No, Coach Boeheim would stay true to himself and his persona right up to the very end. So it was that on a drab Wednesday afternoon in drab Greensboro, North Carolina, he announced he might or might not retire to a room full of journalists who wanted nothing more than to see him go out gracefully. But if you know anything about Jim Boeheim, you know he wouldn’t do that. It just isn’t him.
To know how Jim Boeheim has comported himself in front of national media and the biggest crowds in college basketball for decades, you need to understand where he comes from. The area that birthed him and made him famous.
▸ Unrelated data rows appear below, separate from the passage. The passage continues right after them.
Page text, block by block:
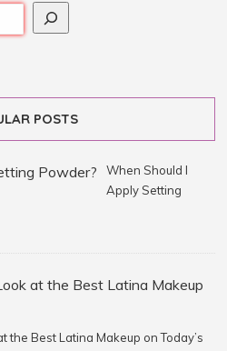
POSTS
When Should I
Apply Setting
the Best Latina Makeup on Today’s
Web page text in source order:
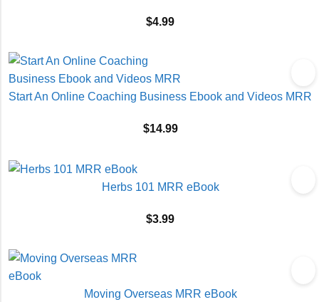
$4.99
Start An Online Coaching Business Ebook and Videos MRR
$14.99
Herbs 101 MRR eBook
$3.99
Moving Overseas MRR eBook
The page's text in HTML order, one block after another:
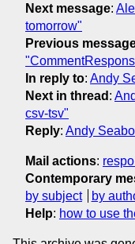
Next message:
tomorrow"
Previous
In reply to: Andy
Next in thread :
csv-tsv"
Reply: Andy
Mail actions:
Contemporary
by subject
by
Help: how to use
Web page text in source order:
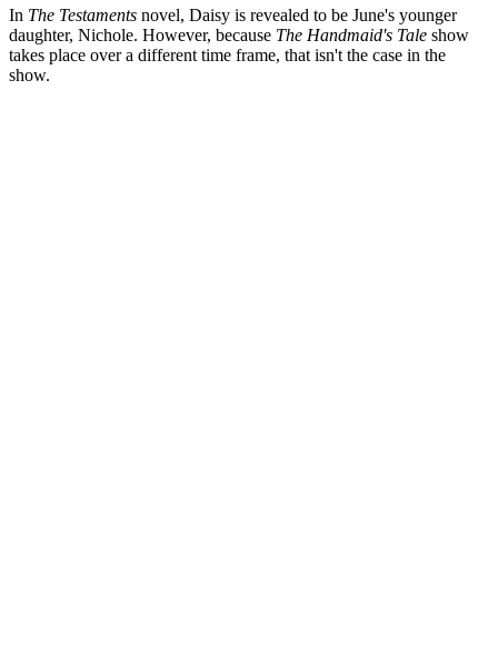
In The Testaments novel, Daisy is revealed to be June's younger
daughter, Nichole. However, because The Handmaid's Tale show
takes place over a different time frame, that isn't the case in the
show.
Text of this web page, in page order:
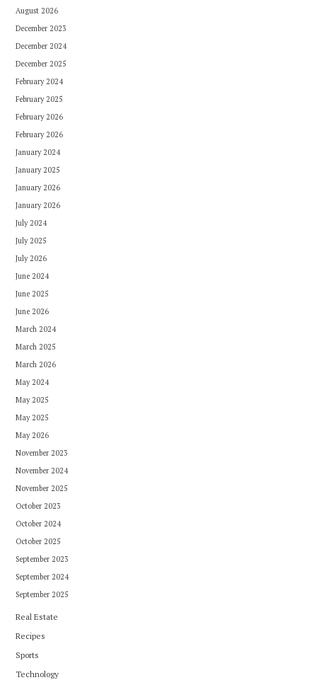
August 2026
December 2023
December 2024
December 2025
February 2024
February 2025
February 2026
February 2026
January 2024
January 2025
January 2026
January 2026
July 2024
July 2025
July 2026
June 2024
June 2025
June 2026
March 2024
March 2025
March 2026
May 2024
May 2025
May 2025
May 2026
November 2023
November 2024
November 2025
October 2023
October 2024
October 2025
September 2023
September 2024
September 2025
Real Estate
Recipes
Sports
Technology
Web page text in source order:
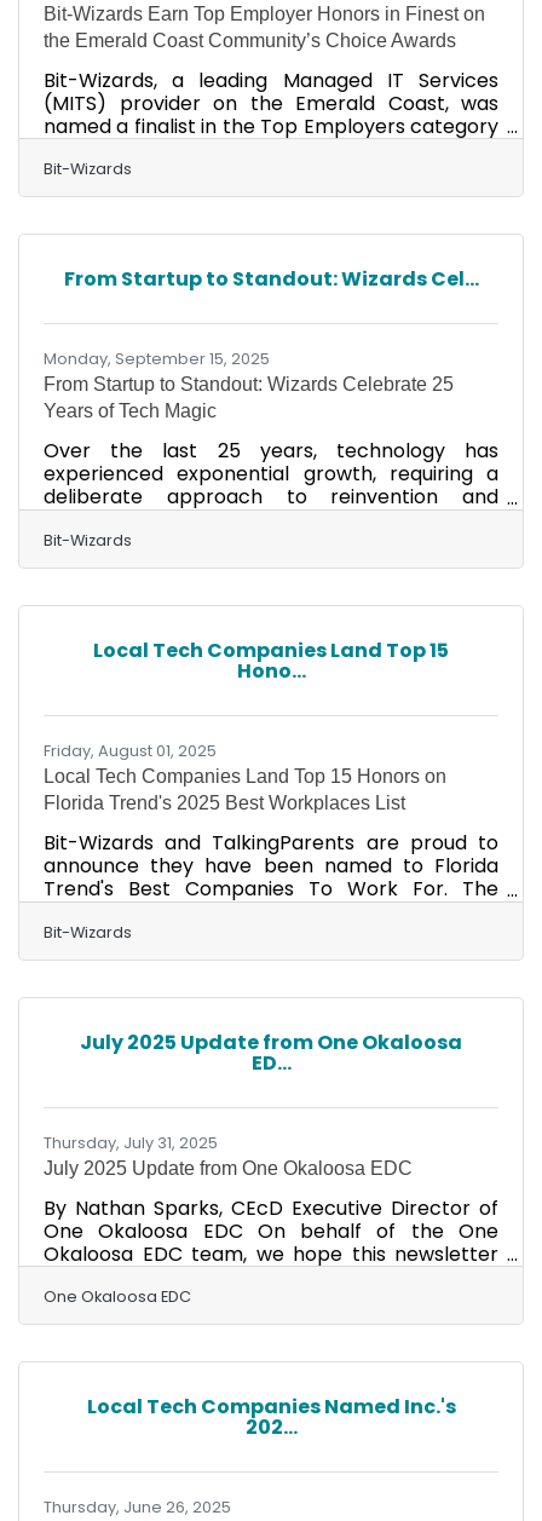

Central New York’s personality is cynical, protective, and grumpy. In many ways, Jim Boeheim IS Central New York. He embodies all the great and not-so-great things about the area. People in national media and even Syracuse grads from the Northeast Corridor covering him can’t truly appreciate his symbiotic relationship with Syracuse and the surrounding area.
People from Central New York never believe things will turn out well. Optimism is believing winter won’t start until after Halloween.
We are irritated by pomp, self-loathing to a fault, and fiercely loyal and protective of the place we call home. We are not graceful, and we are not classy. We’re always mildly angry and prone to be blunt and truthful despite how it might come across.
Central New York as a community has been beaten down, built up, and then pushed back down again. From mega malls promising an economic revival to a lake so polluted it's taken decades to get it to a point where it’s okay to even swim in it, people here are always ready for the worst and rarely expect the best.
That’s why we love Jim Boeheim so passionately. He’s just like us. So his retirement/non-retirement statements after a dismal loss in a dismal season were, if not expected, certainly not shocking. He’s too prideful to admit it was time to step aside, too sardonic to cave to the journalists pestering him. And most of all, he was too scared to show how much he cared.
Boeheim wears his emotions on his sleeve. That emotion is often dismissive boredom and irritation with those who deign to question his basketball acumen. He is irrationally prickly and thin-skinned when it comes to the local media. He never lets them forget their mistakes and is quick to thrash them in post-game pressers. But that’s not his only emotion.
One only has to look at his press conference after Pearl Washington died. He was close to inconsolable and deeply human at a moment when that’s what everyone in Central New York needed. He cares too much. He cares too deeply. Most of all, he cares about Syracuse University and the program he built over the past five decades.
So to ask this proud, irritable, sarcastic, and grim 78-year-old to announce his retirement in (of all places) Greensboro, North Carolina, was to expect him to put down his shield and be open and vulnerable.
If he had announced what was expected of him, knowing the man and the coach, and where he comes from, I don’t think he could have held it together. I don’t think he would have been able to hold in his emotions. So he deflected and used sarcasm and wry smiles to get through it.
He knew this was it, but he didn’t want to give all of us the satisfaction of seeing him not be who we thought he was for the last 50 years. He didn’t want anyone to see that behind the tartness, and the irascibility of the man was someone who cared for his community, his university, and his legacy almost too deeply.
In the end, coach stayed true to who he was. He is an enigma to outsiders and gave people in Central New York a reason to be proud. He is ours, and as he steps down awkwardly, he does so, representing a community that knows its shortcomings but will NEVER admit it to anyone who is not from here.
As John and Paul once said when Coach Boeheim was finishing up his career as a Syracuse player, “I am he as you are he as you are me, and we are all together.” If you’re not from here, you won’t get it. And frankly, we like it that way. He’s ours in a way most fanbases can’t understand. His good, bad, and ugly sides are what we in this community are. He’s us. And that’s why we love him.